The interrupt table stores the address of the interrupt handlers, it has 32 entries and is located at address itb. Inerrupt 8 is the hardware interrupt and interrupts from 16 to 31 are free to use by software. Interrupt 0 to 15 are usable but it is not future proof to use them as they will be used in the future versions of the CPU (syscall, divide error, exeptions, timer, ...).

  • 0 RESERVED
  • 1 RESERVED
  • 2 RESERVED
  • 3 RESERVED
  • 4 RESERVED
  • 5 RESERVED
  • 6 RESERVED
  • 7 RESERVED
  • 8 hw interrupt
  • 9 RESERVED
  • 10 RESERVED
  • 11 RESERVED
  • 12 RESERVED
  • 13 RESERVED
  • 14 RESERVED
  • 15 RESERVED

Assembler

The assembler is called casm and takes one argument which is the file to compile.

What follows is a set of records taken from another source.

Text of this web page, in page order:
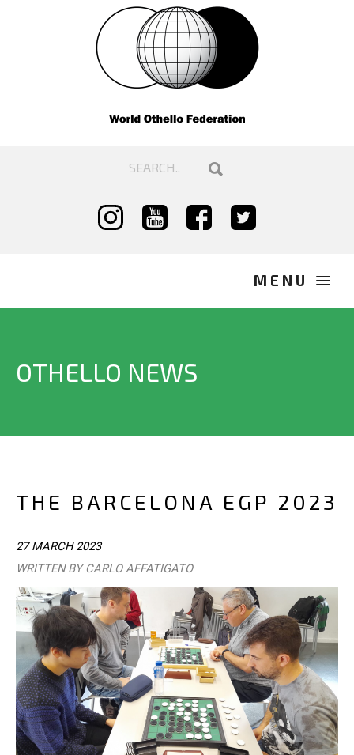
OTHELLO NEWS
THE BARCELONA EGP 2023
27 MARCH 2023
WRITTEN BY CARLO AFFATIGATO
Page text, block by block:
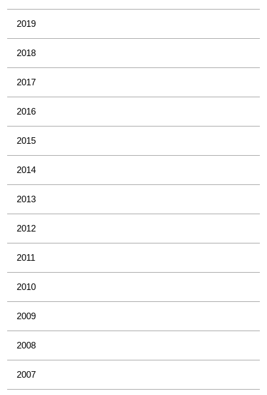
2019
2018
2017
2016
2015
2014
2013
2012
2011
2010
2009
2008
2007
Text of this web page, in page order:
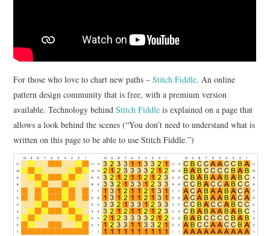
For those who love to chart new paths –Stitch Fiddle. An online
pattern design community that is free, with a premium version
available. Technology behindStitch Fiddle is explained on a page that
allows a look behind the scenes (“You don’t need to understand what is
written on this page to be able to use Stitch Fiddle.”)
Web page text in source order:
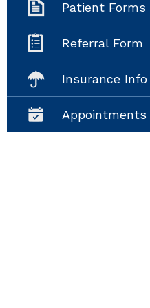
Patient Forms
Referral Form
Insurance Info
Appointments
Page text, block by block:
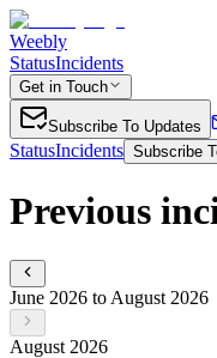
Weebly
StatusIncidents
Get in Touch
Subscribe To Updates
StatusIncidents Subscribe
Previous
June 2026 to August 2026
August 2026
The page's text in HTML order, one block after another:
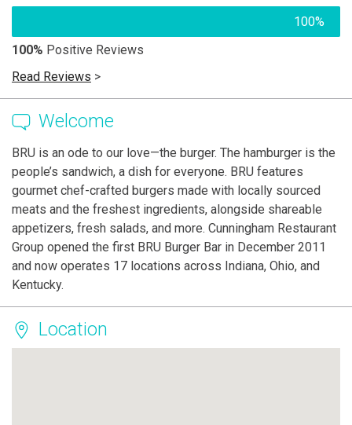
100%
100% Positive Reviews
Read Reviews >
Welcome
BRU is an ode to our love—the burger. The hamburger is the
people’s sandwich, a dish for everyone. BRU features
gourmet chef-crafted burgers made with locally sourced
meats and the freshest ingredients, alongside shareable
appetizers, fresh salads, and more. Cunningham Restaurant
Group opened the first BRU Burger Bar in December 2011
and now operates 17 locations across Indiana, Ohio, and
Kentucky.
Location
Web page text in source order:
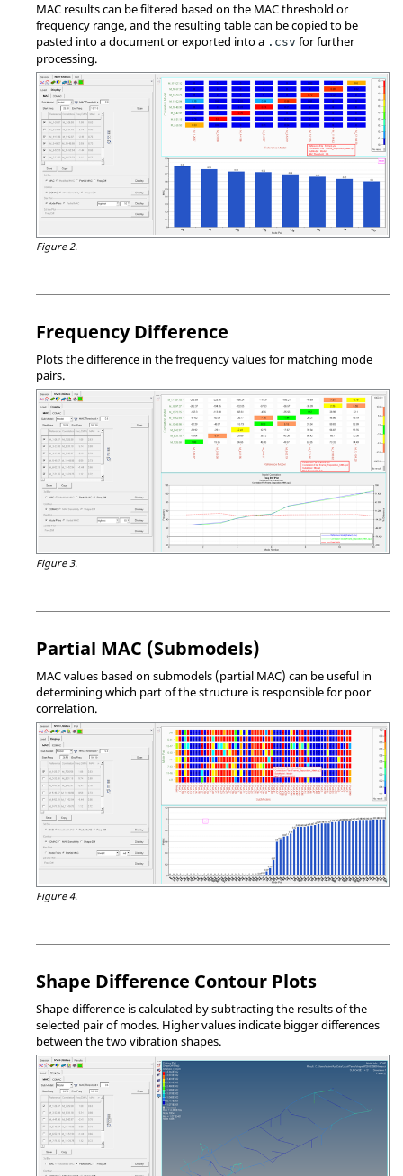
MAC results can be filtered based on the MAC threshold or
frequency range, and the resulting table can be copied to be
pasted into a document or exported into a .csv for further
processing.
Figure 2.
Frequency Difference
Plots the difference in the frequency values for matching mode
pairs.
Figure 3.
Partial MAC (Submodels)
MAC values based on submodels (partial MAC) can be useful in
determining which part of the structure is responsible for poor
correlation.
Figure 4.
Shape Difference Contour Plots
Shape difference is calculated by subtracting the results of the
selected pair of modes. Higher values indicate bigger differences
between the two vibration shapes.
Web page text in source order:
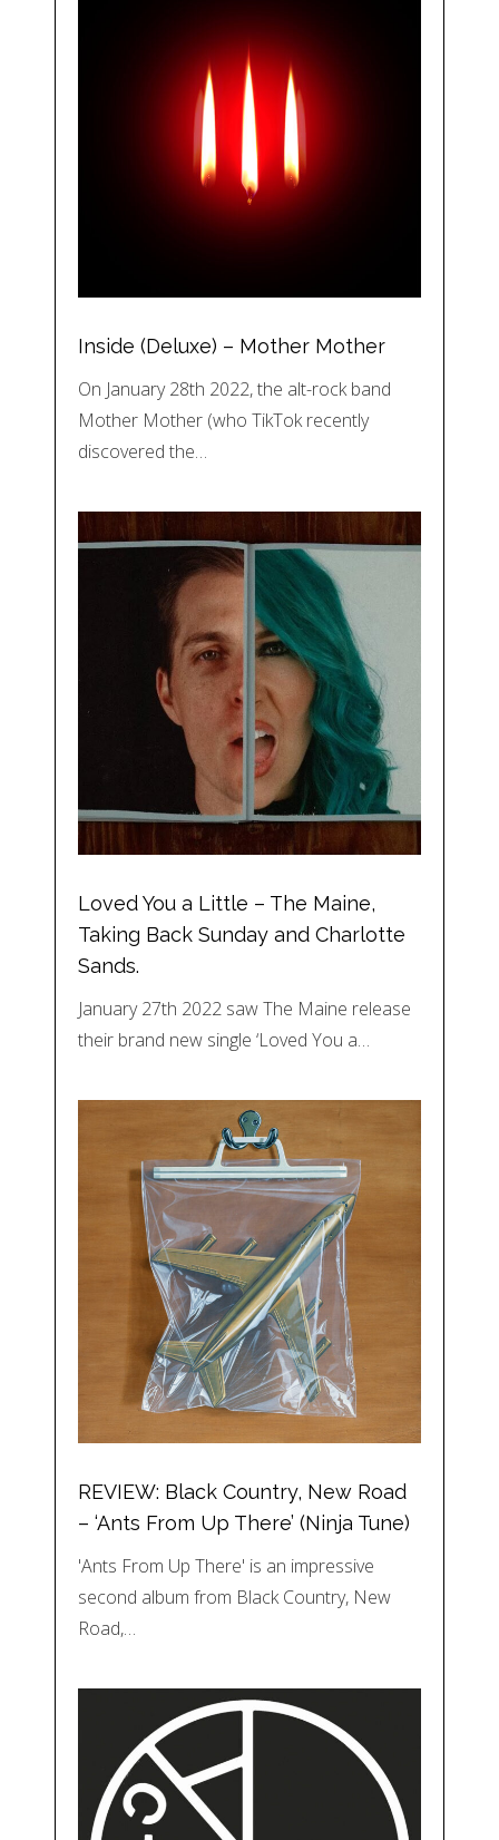
Inside (Deluxe) – Mother Mother
On January 28th 2022, the alt-rock band
Mother Mother (who TikTok recently
discovered the…
Loved You a Little – The Maine,
Taking Back Sunday and Charlotte
Sands.
January 27th 2022 saw The Maine release
their brand new single ‘Loved You a…
REVIEW: Black Country, New Road
– ‘Ants From Up There’ (Ninja Tune)
'Ants From Up There' is an impressive
second album from Black Country, New
Road,…
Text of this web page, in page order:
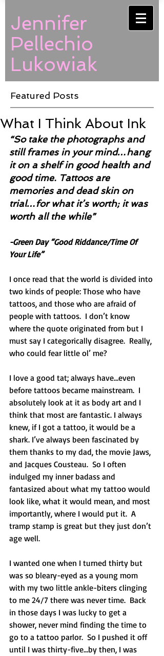
Jennifer
Pellechio
Lukowiak
Featured Posts
What I Think About Ink
“So take the photographs and
still frames in your mind…hang
it on a shelf in good health and
good time. Tattoos are
memories and dead skin on
trial…for what it’s worth; it was
worth all the while”
-Green Day “Good Riddance/Time Of
Your Life”
I once read that the world is divided into
two kinds of people: Those who have
tattoos, and those who are afraid of
people with tattoos.  I don’t know
where the quote originated from but I
must say I categorically disagree.  Really,
who could fear little ol’ me?
I love a good tat; always have…even
before tattoos became mainstream.  I
absolutely look at it as body art and I
think that most are fantastic. I always
knew, if I got a tattoo, it would be a
shark. I’ve always been fascinated by
them thanks to my dad, the movie Jaws,
and Jacques Cousteau.  So I often
indulged my inner badass and
fantasized about what my tattoo would
look like, what it would mean, and most
importantly, where I would put it.  A
tramp stamp is great but they just don’t
age well.
I wanted one when I turned thirty but
was so bleary-eyed as a young mom
with my two little ankle-biters clinging
to me 24/7 there was never time.  Back
in those days I was lucky to get a
shower, never mind finding the time to
go to a tattoo parlor.  So I pushed it off
until I was thirty-five…by then, I was
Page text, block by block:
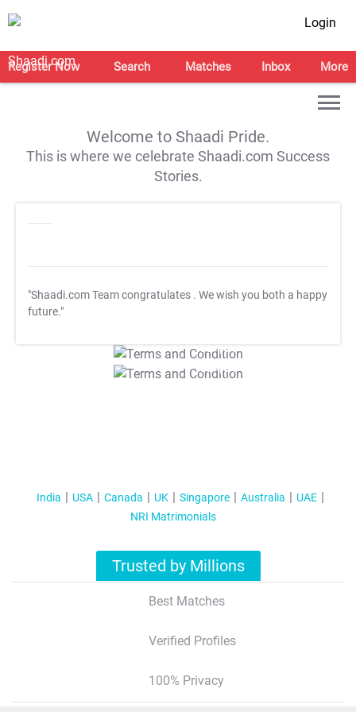
Login
Register Now Search Matches Inbox More
Welcome to Shaadi Pride.
This is where we celebrate Shaadi.com Success
Stories.
"Shaadi.com Team congratulates . We wish you both a happy
future."
T&C Apply
T&C Apply
India USA Canada UK Singapore Australia
UAE
NRI Matrimonials
Trusted by Millions
Best Matches
Verified Profiles
100% Privacy
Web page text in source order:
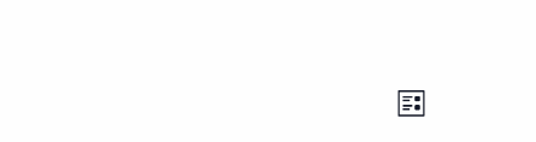
Views
EVENT
List
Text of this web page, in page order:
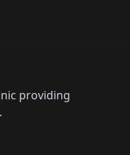
providing
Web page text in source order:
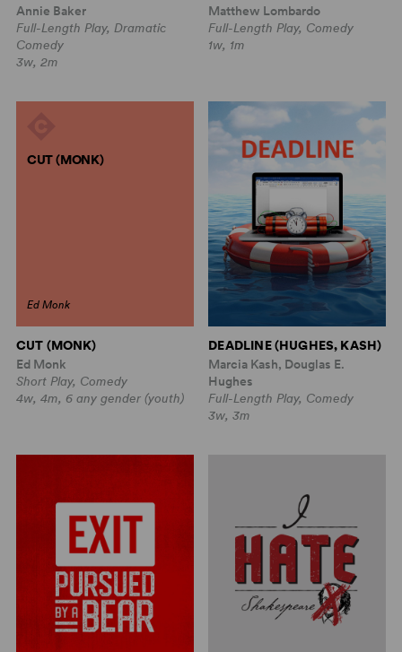
Annie Baker
Full-Length Play, Dramatic
Comedy
3w, 2m
Matthew Lombardo
Full-Length Play, Comedy
1w, 1m
CUT (MONK)
Ed Monk
CUT (MONK)
Ed Monk
Short Play, Comedy
4w, 4m, 6 any gender (youth)
DEADLINE (HUGHES, KASH)
Marcia Kash, Douglas E.
Hughes
Full-Length Play, Comedy
3w, 3m
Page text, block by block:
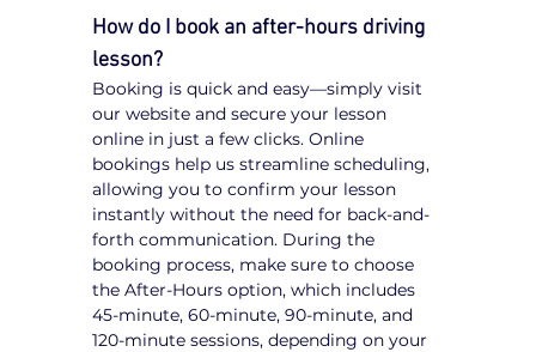
How do I book an after-hours driving
lesson?
Booking is quick and easy—simply visit
our website and secure your lesson
online in just a few clicks. Online
bookings help us streamline scheduling,
allowing you to confirm your lesson
instantly without the need for back-and-
forth communication. During the
booking process, make sure to choose
the After-Hours option, which includes
45-minute, 60-minute, 90-minute, and
120-minute sessions, depending on your
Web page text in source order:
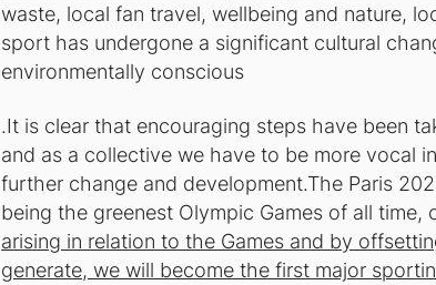
waste, local fan travel, wellbeing and nature,
sport has undergone a significant cultural
environmentally conscious
.It is clear that encouraging steps have been
and as a collective we have to be more vocal
further change and development.The Paris
being the greenest Olympic Games of all time,
arising in relation to the Games and by
generate, we will become the first major
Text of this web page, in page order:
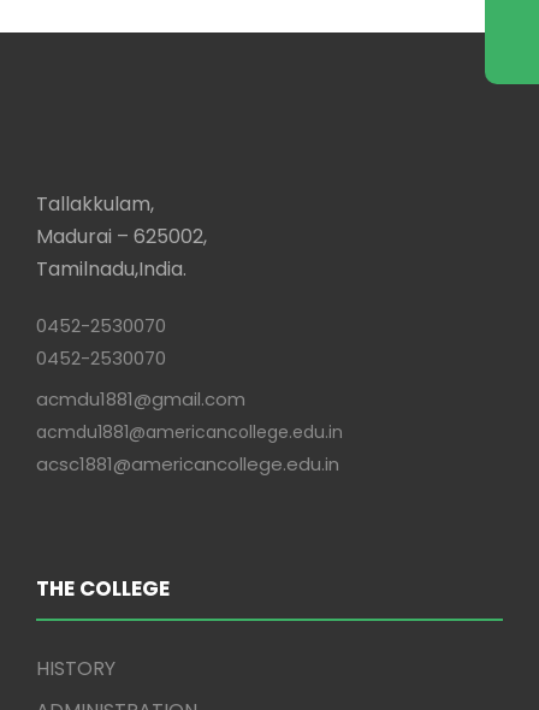
Tallakkulam,
Madurai – 625002,
Tamilnadu,India.
0452-2530070
0452-2530070
acmdu1881@gmail.com
acmdu1881@americancollege.edu.in
acsc1881@americancollege.edu.in
THE COLLEGE
HISTORY
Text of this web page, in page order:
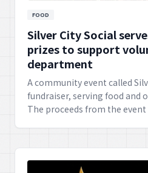
FOOD
Silver City Social
prizes to support
department
A community event called
fundraiser, serving food and
The proceeds from the
for their service.

The code is saved in c16.out (the emulator executes c16.out).

casm is a 2 pass assembler, in the first pass it places the code, data and labels and in the second pass it writes code and the address of data and labels.

Example source code:

  ; this is a comment
start:
  inc   r3
  js    alabel
  ; r4 = 0x400
  xor   r0,r0
  loadi 1, 0x4
  mv    r4, r0
  ; r0 = string length
  loadi len(string)
  ; short range function call
  pushpc
  jmp   print
alabel:
  jmp   start

; print function
print:
  ret

; string at address 0x400
ds.0x400 string "Hello C16"

It doesn't support declaring variables, just choose addresses in RAM and write comments in the code.

It would be great to have a C compiler for this ISA.